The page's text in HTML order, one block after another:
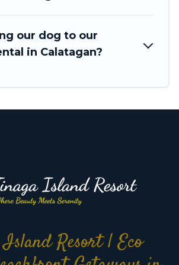
our dog to our
in Calatagan?
Resort | Eco
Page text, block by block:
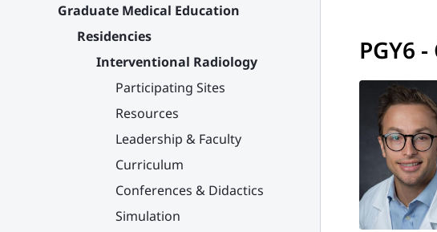
Graduate Medical Education
Residencies
Interventional Radiology
Participating Sites
Resources
Leadership & Faculty
Curriculum
Conferences & Didactics
Simulation
PGY6
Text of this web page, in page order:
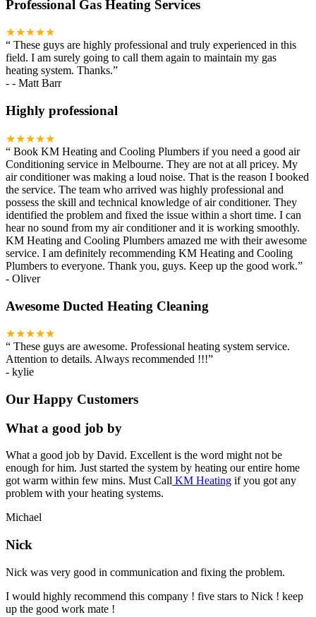
Professional Gas Heating Services
★★★★★
“ These guys are highly professional and truly experienced in this
field. I am surely going to call them again to maintain my gas
heating system. Thanks.”
- - Matt Barr
Highly professional
★★★★★
“ Book KM Heating and Cooling Plumbers if you need a good air
Conditioning service in Melbourne. They are not at all pricey. My
air conditioner was making a loud noise. That is the reason I booked
the service. The team who arrived was highly professional and
possess the skill and technical knowledge of air conditioner. They
identified the problem and fixed the issue within a short time. I can
hear no sound from my air conditioner and it is working smoothly.
KM Heating and Cooling Plumbers amazed me with their awesome
service. I am definitely recommending KM Heating and Cooling
Plumbers to everyone. Thank you, guys. Keep up the good work.”
- Oliver
Awesome Ducted Heating Cleaning
★★★★★
“ These guys are awesome. Professional heating system service.
Attention to details. Always recommended !!!”
- kylie
Our Happy Customers
What a good job by
What a good job by David. Excellent is the word might not be
enough for him. Just started the system by heating our entire home
got warm within few mins. Must Call KM Heating if you got any
problem with your heating systems.
Michael
Nick
Nick was very good in communication and fixing the problem.
I would highly recommend this company ! five stars to Nick ! keep
up the good work mate !
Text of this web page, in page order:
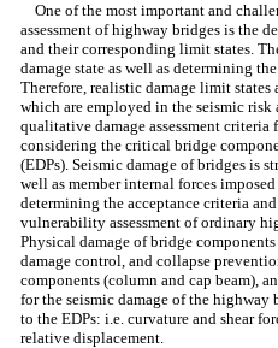
One of the most important and
assessment of highway bridges is the
and their corresponding limit states.
damage state as well as determining
Therefore, realistic damage limit
which are employed in the seismic risk
qualitative damage assessment
considering the critical bridge
(EDPs). Seismic damage of bridges is
well as member internal forces
determining the acceptance criteria
vulnerability assessment of ordinary
Physical damage of bridge
damage control, and collapse
components (column and cap beam),
for the seismic damage of the
to the EDPs: i.e. curvature and shear
relative displacement.
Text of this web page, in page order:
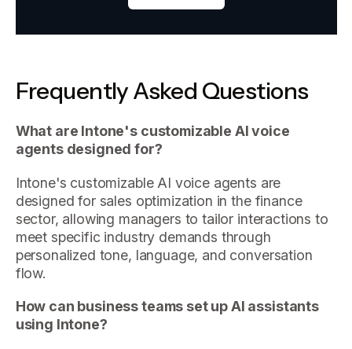
Frequently Asked Questions
What are Intone's customizable AI voice
agents designed for?
Intone's customizable AI voice agents are
designed for sales optimization in the finance
sector, allowing managers to tailor interactions to
meet specific industry demands through
personalized tone, language, and conversation
flow.
How can business teams set up AI assistants
using Intone?
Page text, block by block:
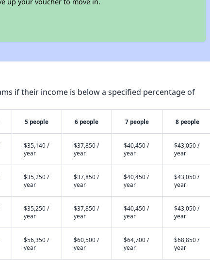
if their income is below a specified percentage of
5 people 6 people 7 people 8 people
$35,140 /
year
$37,850 /
year
$40,450 /
year
$43,050 /
year
$35,250 /
year
$37,850 /
year
$40,450 /
year
$43,050 /
year
$35,250 /
year
$37,850 /
year
$40,450 /
year
$43,050 /
year
$56,350 /
year
$60,500 /
year
$64,700 /
year
$68,850 /
year
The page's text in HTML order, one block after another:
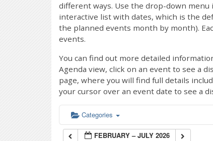
different ways. Use the drop-down menu
interactive list with dates, which is the
the planned events month by month).
events.
You can find out more detailed
Agenda view, click on an event to see a
page, where you will find full details
your cursor over an event date to see a
Categories
FEBRUARY – JULY 2026
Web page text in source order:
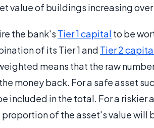
value of buildings increasing
the bank's Tier 1 capital to be
of its Tier 1 and Tier 2
means that the raw
money back. For a safe asset
included in the total. For a riskier
proportion of the asset's value will
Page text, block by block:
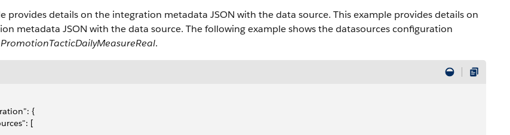
provides details on the integration metadata JSON with the data source. This example provides details on
metadata JSON with the data source. The following example shows the datasources configuration
PromotionTacticDailyMeasureReal.
{
[
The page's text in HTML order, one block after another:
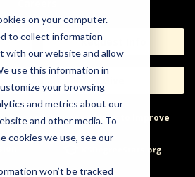
on your computer.
to collect information
with our website and allow
use this information in
your browsing
and metrics about our
and other media. To
cookies we use, see our
won’t be tracked
Request Info
Accessibility Ideas to Improve
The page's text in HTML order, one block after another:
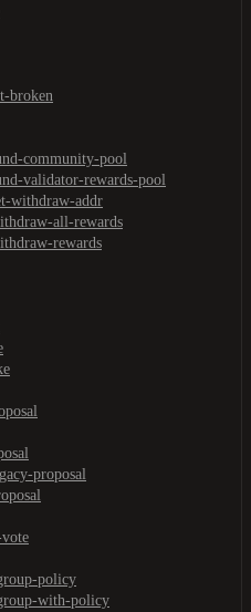
broken
community-pool
validator-rewards-pool
withdraw-addr
all-rewards
rewards
proposal
policy
with-policy
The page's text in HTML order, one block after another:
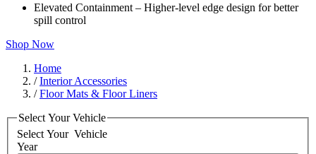
Elevated Containment – Higher-level edge design for better
spill control
Shop Now
Home
/Interior Accessories
/Floor Mats & Floor Liners
Select Your Vehicle
Select Your Vehicle
Year
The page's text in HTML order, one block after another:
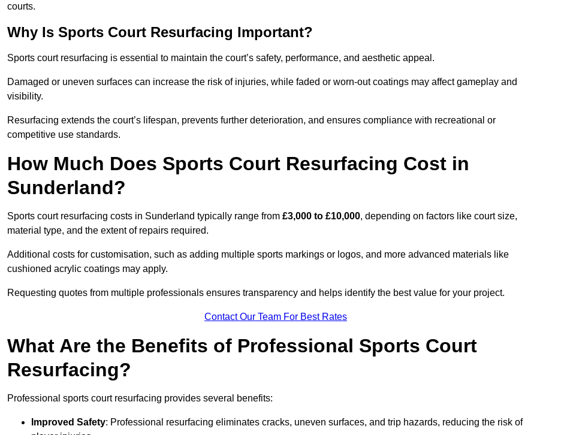
courts.
Why Is Sports Court Resurfacing Important?
Sports court resurfacing is essential to maintain the court’s safety, performance, and aesthetic appeal.
Damaged or uneven surfaces can increase the risk of injuries, while faded or worn-out coatings may affect gameplay and
visibility.
Resurfacing extends the court’s lifespan, prevents further deterioration, and ensures compliance with recreational or
competitive use standards.
How Much Does Sports Court Resurfacing Cost in
Sunderland?
Sports court resurfacing costs in Sunderland typically range from £3,000 to £10,000, depending on factors like court size,
material type, and the extent of repairs required.
Additional costs for customisation, such as adding multiple sports markings or logos, and more advanced materials like
cushioned acrylic coatings may apply.
Requesting quotes from multiple professionals ensures transparency and helps identify the best value for your project.
Contact Our Team For Best Rates
What Are the Benefits of Professional Sports Court
Resurfacing?
Professional sports court resurfacing provides several benefits:
Improved Safety: Professional resurfacing eliminates cracks, uneven surfaces, and trip hazards, reducing the risk of
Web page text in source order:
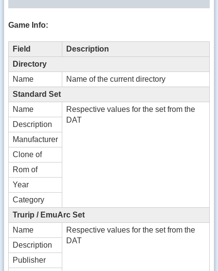
Game Info:
Field
Description
Directory
Name
Name of the current directory
Standard Set
Name
Respective values for the set from the
DAT
Description
Manufacturer
Clone of
Rom of
Year
Category
Trurip / EmuArc Set
Name
Respective values for the set from the
DAT
Description
Publisher
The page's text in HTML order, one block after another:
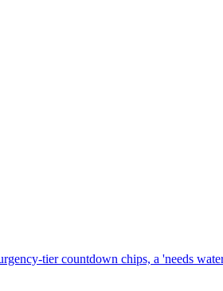
tier countdown chips, a 'needs
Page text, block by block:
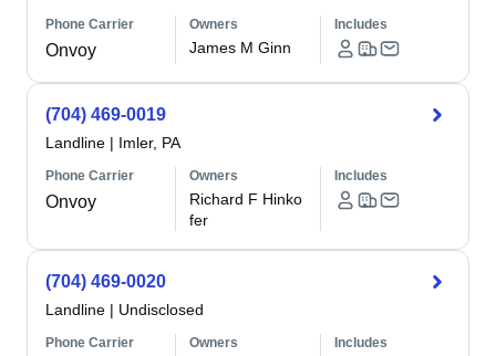
Phone Carrier
Onvoy
Owners
James M Ginn
Includes
(704) 469-0019
Landline | Imler, PA
Phone Carrier
Onvoy
Owners
Richard F Hinko
fer
Includes
(704) 469-0020
Landline | Undisclosed
Phone Carrier Owners Includes
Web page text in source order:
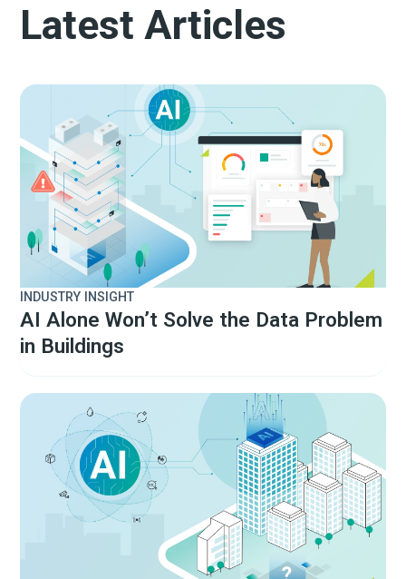
Latest Articles
INDUSTRY INSIGHT
AI Alone Won’t Solve the Data Problem
in Buildings
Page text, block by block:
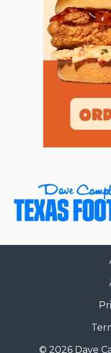
© 2026 Dave
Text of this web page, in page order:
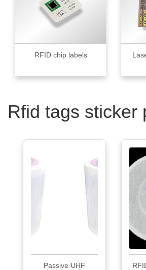
RFID chip labels
Rfid tags sticker
Passive UHF
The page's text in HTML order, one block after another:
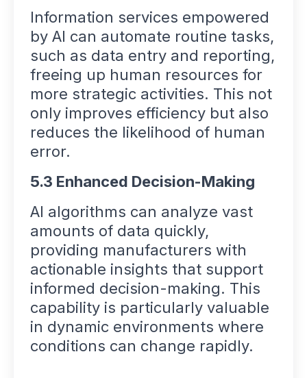
Information services empowered
by AI can automate routine tasks,
such as data entry and reporting,
freeing up human resources for
more strategic activities. This not
only improves efficiency but also
reduces the likelihood of human
error.
5.3 Enhanced Decision-Making
AI algorithms can analyze vast
amounts of data quickly,
providing manufacturers with
actionable insights that support
informed decision-making. This
capability is particularly valuable
in dynamic environments where
conditions can change rapidly.
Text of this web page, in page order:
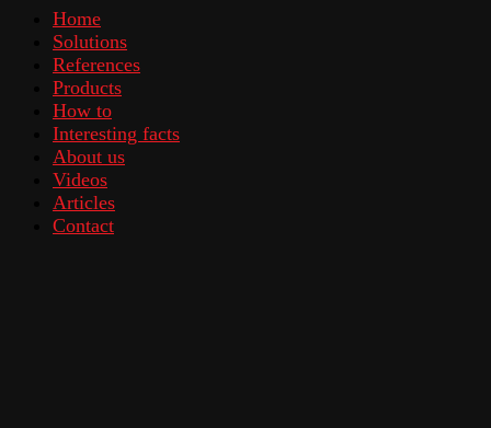
Home
Solutions
References
Products
How to
Interesting facts
About us
Videos
Articles
Contact
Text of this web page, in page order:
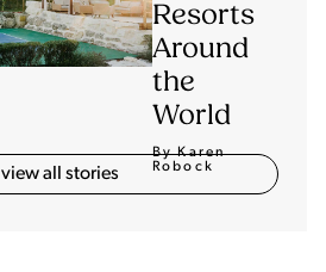
view all stories
Resorts
Around
the
World
By Karen
Robock
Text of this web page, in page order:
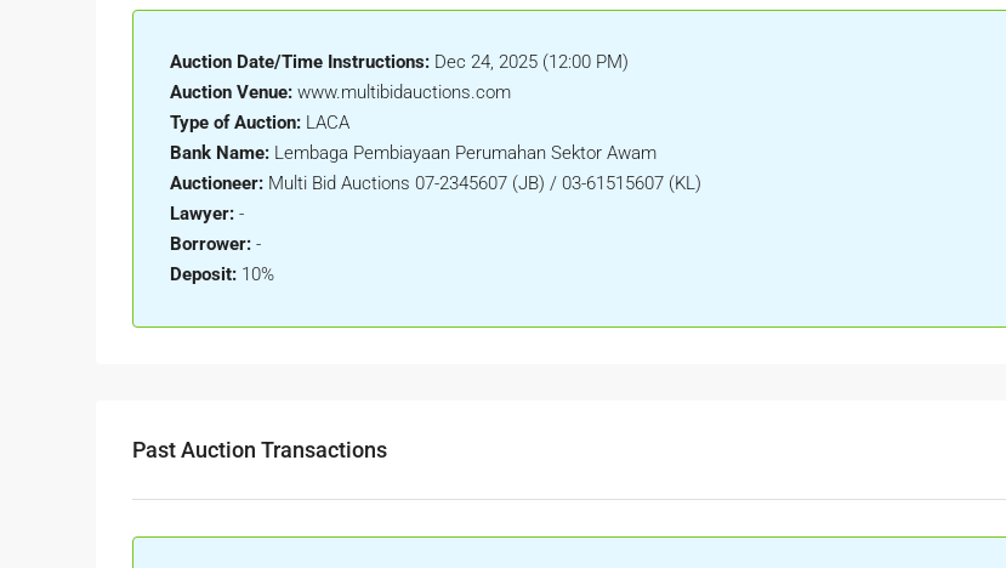
Auction Date/Time Instructions: Dec 24, 2025 (12:00 PM)
Auction Venue: www.multibidauctions.com
Type of Auction: LACA
Bank Name: Lembaga Pembiayaan Perumahan Sektor Awam
Auctioneer: Multi Bid Auctions 07-2345607 (JB) / 03-61515607 (KL)
Lawyer: -
Borrower: -
Deposit: 10%
Past Auction Transactions
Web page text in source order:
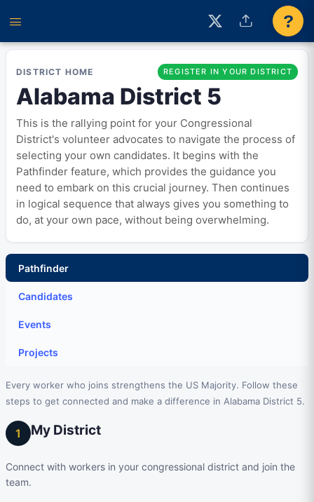
?
DISTRICT HOME REGISTER IN YOUR DISTRICT
Alabama District 5
This is the rallying point for your Congressional
District's volunteer advocates to navigate the process of
selecting your own candidates. It begins with the
Pathfinder feature, which provides the guidance you
need to embark on this crucial journey. Then continues
in logical sequence that always gives you something to
do, at your own pace, without being overwhelming.
Pathfinder
Candidates
Events
Projects
Every worker who joins strengthens the US Majority. Follow these
steps to get connected and make a difference in Alabama District 5.
1 My District
Connect with workers in your congressional district and join the
team.
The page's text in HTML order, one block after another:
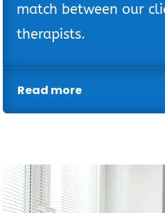
match between our
therapists.
Read more

────────────────────────────────────────

=== Work instruction ===
All records should be output exactly, with the pictures left out.

=== Exercise answer ===
The page's text in HTML order, one block after another:
our dog to our
in Calatagan?
Resort | Eco
Page text, block by block:
Graduate Medical Education
Residencies
Interventional Radiology
Participating Sites
Resources
Leadership & Faculty
Curriculum
Conferences & Didactics
Simulation
PGY6
Text of this web page, in page order:
Professional Gas Heating Services
★★★★★
“ These guys are highly professional and truly experienced in this
field. I am surely going to call them again to maintain my gas
heating system. Thanks.”
- - Matt Barr
Highly professional
★★★★★
“ Book KM Heating and Cooling Plumbers if you need a good air
Conditioning service in Melbourne. They are not at all pricey. My
air conditioner was making a loud noise. That is the reason I booked
the service. The team who arrived was highly professional and
possess the skill and technical knowledge of air conditioner. They
identified the problem and fixed the issue within a short time. I can
hear no sound from my air conditioner and it is working smoothly.
KM Heating and Cooling Plumbers amazed me with their awesome
service. I am definitely recommending KM Heating and Cooling
Plumbers to everyone. Thank you, guys. Keep up the good work.”
- Oliver
Awesome Ducted Heating Cleaning
★★★★★
“ These guys are awesome. Professional heating system service.
Attention to details. Always recommended !!!”
- kylie
Our Happy Customers
What a good job by
What a good job by David. Excellent is the word might not be
enough for him. Just started the system by heating our entire home
got warm within few mins. Must Call KM Heating if you got any
problem with your heating systems.
Michael
Nick
Nick was very good in communication and fixing the problem.
I would highly recommend this company ! five stars to Nick ! keep
up the good work mate !
Text of this web page, in page order:
One of the most important and
assessment of highway bridges is the
and their corresponding limit states.
damage state as well as determining
Therefore, realistic damage limit
which are employed in the seismic risk
qualitative damage assessment
considering the critical bridge
(EDPs). Seismic damage of bridges is
well as member internal forces
determining the acceptance criteria
vulnerability assessment of ordinary
Physical damage of bridge
damage control, and collapse
components (column and cap beam),
for the seismic damage of the
to the EDPs: i.e. curvature and shear
relative displacement.
Text of this web page, in page order:
Frequently Asked Questions
What are Intone's customizable AI voice
agents designed for?
Intone's customizable AI voice agents are
designed for sales optimization in the finance
sector, allowing managers to tailor interactions to
meet specific industry demands through
personalized tone, language, and conversation
flow.
How can business teams set up AI assistants
using Intone?
Page text, block by block:
if their income is below a specified percentage of
5 people 6 people 7 people 8 people
$35,140 /
year
$37,850 /
year
$40,450 /
year
$43,050 /
year
$35,250 /
year
$37,850 /
year
$40,450 /
year
$43,050 /
year
$35,250 /
year
$37,850 /
year
$40,450 /
year
$43,050 /
year
$56,350 /
year
$60,500 /
year
$64,700 /
year
$68,850 /
year
The page's text in HTML order, one block after another:
different ways. Use the drop-down menu
interactive list with dates, which is the
the planned events month by month).
events.
You can find out more detailed
Agenda view, click on an event to see a
page, where you will find full details
your cursor over an event date to see a
Categories
FEBRUARY – JULY 2026
Web page text in source order:
value of buildings increasing
the bank's Tier 1 capital to be
of its Tier 1 and Tier 2
means that the raw
money back. For a safe asset
included in the total. For a riskier
proportion of the asset's value will
Page text, block by block:
provides details on the integration metadata JSON with the data source. This example provides details on
metadata JSON with the data source. The following example shows the datasources configuration
PromotionTacticDailyMeasureReal.
{
[
The page's text in HTML order, one block after another:
on your computer.
to collect information
with our website and allow
use this information in
your browsing
and metrics about our
and other media. To
cookies we use, see our
won’t be tracked
Request Info
Accessibility Ideas to Improve
The page's text in HTML order, one block after another:
broken
community-pool
validator-rewards-pool
withdraw-addr
all-rewards
rewards
proposal
policy
with-policy
The page's text in HTML order, one block after another:
Elevated Containment – Higher-level edge design for better
spill control
Shop Now
Home
/Interior Accessories
/Floor Mats & Floor Liners
Select Your Vehicle
Select Your Vehicle
Year
The page's text in HTML order, one block after another:
courts.
Why Is Sports Court Resurfacing Important?
Sports court resurfacing is essential to maintain the court’s safety, performance, and aesthetic appeal.
Damaged or uneven surfaces can increase the risk of injuries, while faded or worn-out coatings may affect gameplay and
visibility.
Resurfacing extends the court’s lifespan, prevents further deterioration, and ensures compliance with recreational or
competitive use standards.
How Much Does Sports Court Resurfacing Cost in
Sunderland?
Sports court resurfacing costs in Sunderland typically range from £3,000 to £10,000, depending on factors like court size,
material type, and the extent of repairs required.
Additional costs for customisation, such as adding multiple sports markings or logos, and more advanced materials like
cushioned acrylic coatings may apply.
Requesting quotes from multiple professionals ensures transparency and helps identify the best value for your project.
Contact Our Team For Best Rates
What Are the Benefits of Professional Sports Court
Resurfacing?
Professional sports court resurfacing provides several benefits:
Improved Safety: Professional resurfacing eliminates cracks, uneven surfaces, and trip hazards, reducing the risk of
Web page text in source order:
Game Info:
Field
Description
Directory
Name
Name of the current directory
Standard Set
Name
Respective values for the set from the
DAT
Description
Manufacturer
Clone of
Rom of
Year
Category
Trurip / EmuArc Set
Name
Respective values for the set from the
DAT
Description
Publisher
The page's text in HTML order, one block after another:
tier countdown chips, a 'needs
Page text, block by block:
Phone Carrier
Onvoy
Owners
James M Ginn
Includes
(704) 469-0019
Landline | Imler, PA
Phone Carrier
Onvoy
Owners
Richard F Hinko
fer
Includes
(704) 469-0020
Landline | Undisclosed
Phone Carrier Owners Includes
Web page text in source order:
Latest Articles
INDUSTRY INSIGHT
AI Alone Won’t Solve the Data Problem
in Buildings
Page text, block by block:
© 2026 Dave
Text of this web page, in page order:
RFID chip labels
Rfid tags sticker
Passive UHF
The page's text in HTML order, one block after another:
Information services empowered
by AI can automate routine tasks,
such as data entry and reporting,
freeing up human resources for
more strategic activities. This not
only improves efficiency but also
reduces the likelihood of human
error.
5.3 Enhanced Decision-Making
AI algorithms can analyze vast
amounts of data quickly,
providing manufacturers with
actionable insights that support
informed decision-making. This
capability is particularly valuable
in dynamic environments where
conditions can change rapidly.
Text of this web page, in page order:
Home
Solutions
References
Products
How to
Interesting facts
About us
Videos
Articles
Contact
Text of this web page, in page order:
view all stories
Resorts
Around
the
World
By Karen
Robock
Text of this web page, in page order:
Auction Date/Time Instructions: Dec 24, 2025 (12:00 PM)
Auction Venue: www.multibidauctions.com
Type of Auction: LACA
Bank Name: Lembaga Pembiayaan Perumahan Sektor Awam
Auctioneer: Multi Bid Auctions 07-2345607 (JB) / 03-61515607 (KL)
Lawyer: -
Borrower: -
Deposit: 10%
Past Auction Transactions
Web page text in source order:
?
DISTRICT HOME REGISTER IN YOUR DISTRICT
Alabama District 5
This is the rallying point for your Congressional
District's volunteer advocates to navigate the process of
selecting your own candidates. It begins with the
Pathfinder feature, which provides the guidance you
need to embark on this crucial journey. Then continues
in logical sequence that always gives you something to
do, at your own pace, without being overwhelming.
Pathfinder
Candidates
Events
Projects
Every worker who joins strengthens the US Majority. Follow these
steps to get connected and make a difference in Alabama District 5.
1 My District
Connect with workers in your congressional district and join the
team.
The page's text in HTML order, one block after another:
match between our
therapists.
Read more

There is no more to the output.